This study evaluates four bone fracture classification approaches: traditional training of ResNet50 and EfficientNetB0 and hybrid techniques using their features with SVM classification. We incorporate SMOTE for data balancing, PCA for dimensionality reduction, and threshold optimization using Precision-Recall curves to improve classification performance. These techniques address key challenges such as class imbalance and feature redundancy, resulting in significant improvements over direct training.
There are five sections in this study. The research is introduced in Section 1. Section 2 examines relevant research on current methods for fracture identification and medical imaging. The bone fracture detecting system's methodology is described in Section 3. The findings are presented in Section 4, and Section 5 provides a summary of the paper's conclusions.
Numerous related studies that have investigated deep learning and hybrid techniques for fracture classification attest to the widespread use of deep learning in medical imaging applications, including the identification of bone fractures.
In 2019, Castro-Gutiérrez et al. [14] suggested a technique for identifying acetabular fractures in X-ray pictures, with an emphasis on the noisy pictures that are frequently seen in medical settings. SVM is used for classification, Local Binary Pattern (LBP) is used for feature extraction, and Contrast-Limited Adaptive Histogram Equalization (CLAHE) is used for pre-processing to improve image contrast. A trauma specialist verified the method's 80% accuracy against a gold standard using a small dataset of 15 anteroposterior X-ray pictures (10 for training and 5 for validation). While the small sample size limits generalizability, the use of CLAHE significantly improved feature extraction in low-resolution images.
In 2019, Hržić et al. [15] introduced a novel local-entropy-based approach for segmenting and detecting fractures in X-ray images of pediatric radius and ulna bones. The method employs a multi-stage pipeline, starting with image alignment using Principal Component Analysis (PCA), followed by the calculation of local Shannon entropy within a sliding 2D window to denoise and remove tissue, thereby enhancing the visibility of bone contours. Bone contour extraction is refined using a graph theory-based method, and fracture detection is accomplished by using polynomial regression to compare extracted contours to an ideal healthy bone model. On a dataset of 860 X-ray images, the accuracy and precision were 91.16% and 86.22%, respectively (218 with fractures, 642 without). The approach excels at identifying minor, hard-to-detect fractures, outperforming traditional methods, such as the Canny filter (61.86% accuracy). False negatives result from its inability to detect some fracture types that do not substantially change bone shapes.

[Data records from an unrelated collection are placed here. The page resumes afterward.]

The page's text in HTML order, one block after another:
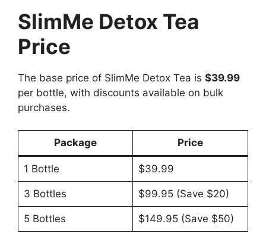
SlimMe Detox Tea
Price
The base price of SlimMe Detox Tea is $39.99
per bottle, with discounts available on bulk
purchases.
Package Price
1 Bottle $39.99
3 Bottles $99.95 (Save $20)
5 Bottles $149.95 (Save $50)
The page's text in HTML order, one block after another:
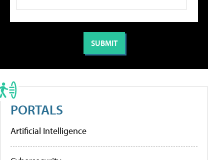
PORTALS
Artificial Intelligence
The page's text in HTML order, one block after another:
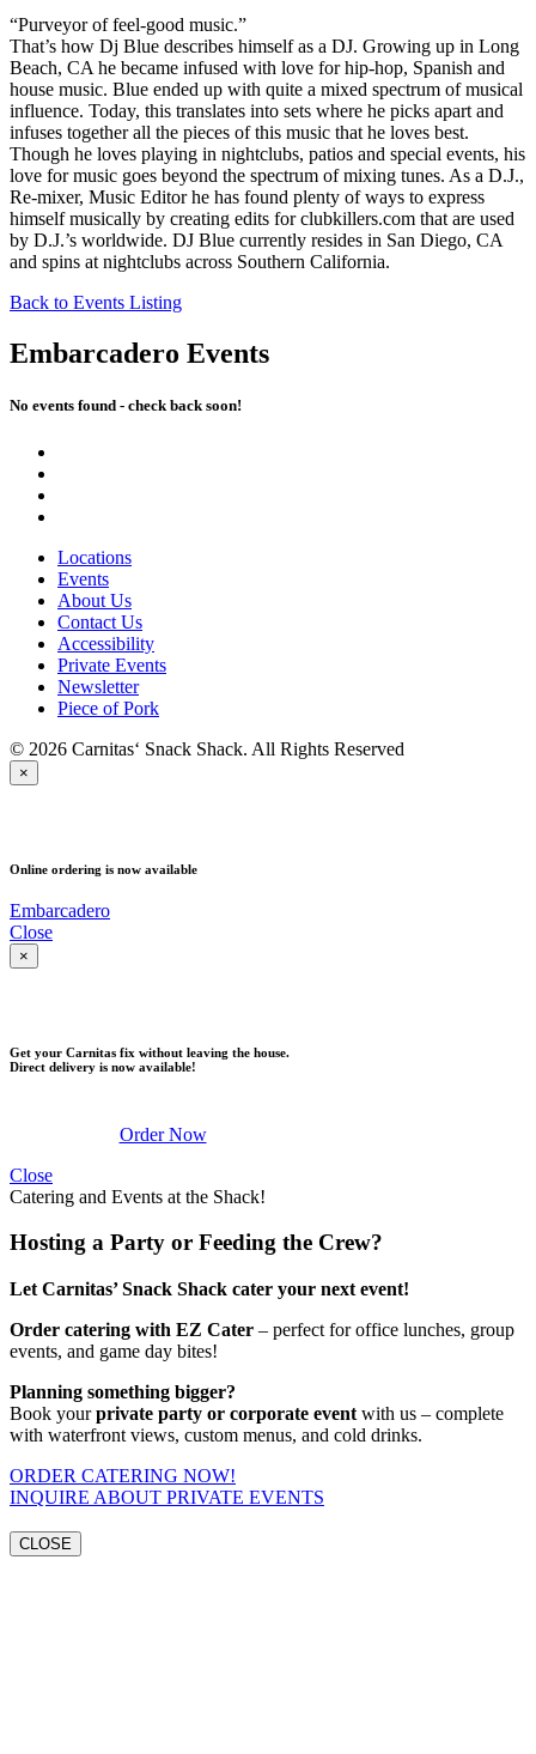
“Purveyor of feel-good music.”
That’s how Dj Blue describes himself as a DJ. Growing up in Long
Beach, CA he became infused with love for hip-hop, Spanish and
house music. Blue ended up with quite a mixed spectrum of musical
influence. Today, this translates into sets where he picks apart and
infuses together all the pieces of this music that he loves best.
Though he loves playing in nightclubs, patios and special events, his
love for music goes beyond the spectrum of mixing tunes. As a D.J.,
Re-mixer, Music Editor he has found plenty of ways to express
himself musically by creating edits for clubkillers.com that are used
by D.J.’s worldwide. DJ Blue currently resides in San Diego, CA
and spins at nightclubs across Southern California.
Back to Events Listing
Embarcadero Events
No events found - check back soon!
Locations
Events
About Us
Contact Us
Accessibility
Private Events
Newsletter
Piece of Pork
© 2026 Carnitas‘ Snack Shack. All Rights Reserved
×
Online ordering is now available
Embarcadero
Close
×
Get your Carnitas fix without leaving the house.
Direct delivery is now available!
Order Now
Close
Catering and Events at the Shack!
Hosting a Party or Feeding the Crew?
Let Carnitas’ Snack Shack cater your next event!
Order catering with EZ Cater – perfect for office lunches, group
events, and game day bites!
Planning something bigger?
Book yourprivate party or corporate event with us – complete
with waterfront views, custom menus, and cold drinks.
ORDER CATERING NOW!
INQUIRE ABOUT PRIVATE EVENTS
CLOSE
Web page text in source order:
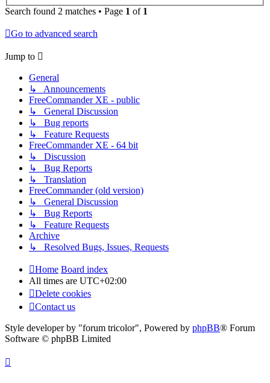
Search found 2 matches • Page 1 of 1
Go to advanced search
Jump to
General
↳ Announcements
FreeCommander XE - public
↳ General Discussion
↳ Bug reports
↳ Feature Requests
FreeCommander XE - 64 bit
↳ Discussion
↳ Bug Reports
↳ Translation
FreeCommander (old version)
↳ General Discussion
↳ Bug Reports
↳ Feature Requests
Archive
↳ Resolved Bugs, Issues, Requests
Home Board index
All times are UTC+02:00
Delete cookies
Contact us
Style developer by "forum tricolor", Powered by phpBB® Forum
Software © phpBB Limited
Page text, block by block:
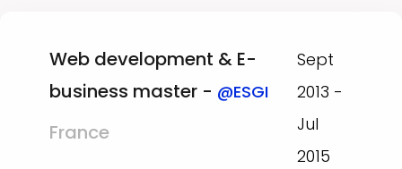
Web development & E-
business master - @ESGI
France
Sept
2013 -
Jul
2015
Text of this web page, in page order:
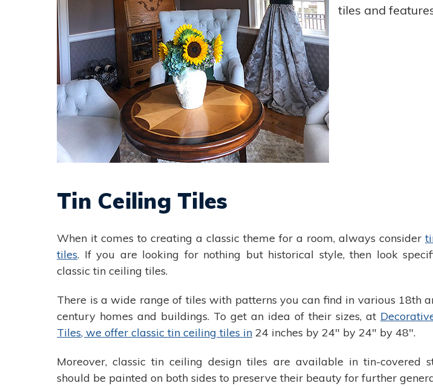
tiles and
Tin Ceiling Tiles
When it comes to creating a classic theme for a room, always consider
tiles. If you are looking for nothing but historical style, then look
classic tin ceiling tiles.
There is a wide range of tiles with patterns you can find in various 18th
century homes and buildings. To get an idea of their sizes, at
Tiles, we offer classic tin ceiling tiles in 24 inches by 24" by 24" by 48".
Moreover, classic tin ceiling design tiles are available in tin-covered
should be painted on both sides to preserve their beauty for further

In 2020, Abbas et al. [16] proposed a transfer learning-based Faster R-CNN model for detecting and classifying lower leg bone fractures in X-ray images. The model uses a Region Proposal Network (RPN) to create bounding boxes around fracture locations using the VGG-16 architecture as a foundation network. These boxes are then classified into fracture or non-fracture categories. The top layer was retrained using the Inception V2 network on a dataset of 50 X-ray images (30 for training, 20 for validation) from Bahawal Victoria Hospital, achieving an overall accuracy of 94% and a mean average precision (mAP) of 60% for fracture localization. The model showed effectiveness in locating fractures using bounding boxes after 40,000 steps of training till the loss hit 0.0005. However, generalizability is limited by the small sample size, and the map indicates that detection precision could be increased.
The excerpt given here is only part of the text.